Stored dataset items
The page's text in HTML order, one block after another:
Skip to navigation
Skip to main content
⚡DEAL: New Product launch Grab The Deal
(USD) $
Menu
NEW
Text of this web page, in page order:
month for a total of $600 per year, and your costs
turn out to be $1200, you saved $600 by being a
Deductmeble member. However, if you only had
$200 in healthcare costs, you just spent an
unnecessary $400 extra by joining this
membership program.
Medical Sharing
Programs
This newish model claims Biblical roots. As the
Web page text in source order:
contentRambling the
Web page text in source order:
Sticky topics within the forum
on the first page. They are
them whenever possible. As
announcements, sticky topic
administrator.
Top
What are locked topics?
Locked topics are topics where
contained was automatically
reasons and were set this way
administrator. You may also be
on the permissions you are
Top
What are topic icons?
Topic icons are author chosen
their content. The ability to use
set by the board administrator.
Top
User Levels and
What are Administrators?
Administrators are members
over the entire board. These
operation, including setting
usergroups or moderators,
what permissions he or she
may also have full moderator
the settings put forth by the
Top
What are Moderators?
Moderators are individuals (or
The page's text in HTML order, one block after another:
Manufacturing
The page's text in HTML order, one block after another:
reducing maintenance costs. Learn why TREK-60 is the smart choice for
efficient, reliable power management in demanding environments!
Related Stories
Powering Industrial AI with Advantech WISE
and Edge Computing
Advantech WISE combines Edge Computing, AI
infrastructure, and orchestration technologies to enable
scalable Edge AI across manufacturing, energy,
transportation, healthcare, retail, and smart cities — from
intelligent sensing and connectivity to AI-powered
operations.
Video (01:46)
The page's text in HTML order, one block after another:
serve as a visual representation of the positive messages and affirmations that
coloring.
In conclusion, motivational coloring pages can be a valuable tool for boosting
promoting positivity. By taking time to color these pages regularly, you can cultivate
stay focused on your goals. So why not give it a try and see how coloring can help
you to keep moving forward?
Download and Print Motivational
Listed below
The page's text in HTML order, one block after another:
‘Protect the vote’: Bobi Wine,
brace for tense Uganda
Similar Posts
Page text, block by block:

Exercise directions:
Reproduce all of the data exactly as given.

Result for this exercise:
The page's text in HTML order, one block after another:
Skip to navigation
Skip to main content
⚡DEAL: New Product launch Grab The Deal
(USD) $
Menu
NEW
Text of this web page, in page order:
month for a total of $600 per year, and your costs
turn out to be $1200, you saved $600 by being a
Deductmeble member. However, if you only had
$200 in healthcare costs, you just spent an
unnecessary $400 extra by joining this
membership program.
Medical Sharing
Programs
This newish model claims Biblical roots. As the
Web page text in source order:
contentRambling the
Web page text in source order:
Sticky topics within the forum
on the first page. They are
them whenever possible. As
announcements, sticky topic
administrator.
Top
What are locked topics?
Locked topics are topics where
contained was automatically
reasons and were set this way
administrator. You may also be
on the permissions you are
Top
What are topic icons?
Topic icons are author chosen
their content. The ability to use
set by the board administrator.
Top
User Levels and
What are Administrators?
Administrators are members
over the entire board. These
operation, including setting
usergroups or moderators,
what permissions he or she
may also have full moderator
the settings put forth by the
Top
What are Moderators?
Moderators are individuals (or
The page's text in HTML order, one block after another:
Manufacturing
The page's text in HTML order, one block after another:
reducing maintenance costs. Learn why TREK-60 is the smart choice for
efficient, reliable power management in demanding environments!
Related Stories
Powering Industrial AI with Advantech WISE
and Edge Computing
Advantech WISE combines Edge Computing, AI
infrastructure, and orchestration technologies to enable
scalable Edge AI across manufacturing, energy,
transportation, healthcare, retail, and smart cities — from
intelligent sensing and connectivity to AI-powered
operations.
Video (01:46)
The page's text in HTML order, one block after another:
serve as a visual representation of the positive messages and affirmations that
coloring.
In conclusion, motivational coloring pages can be a valuable tool for boosting
promoting positivity. By taking time to color these pages regularly, you can cultivate
stay focused on your goals. So why not give it a try and see how coloring can help
you to keep moving forward?
Download and Print Motivational
Listed below
The page's text in HTML order, one block after another:
‘Protect the vote’: Bobi Wine,
brace for tense Uganda
Similar Posts
Page text, block by block:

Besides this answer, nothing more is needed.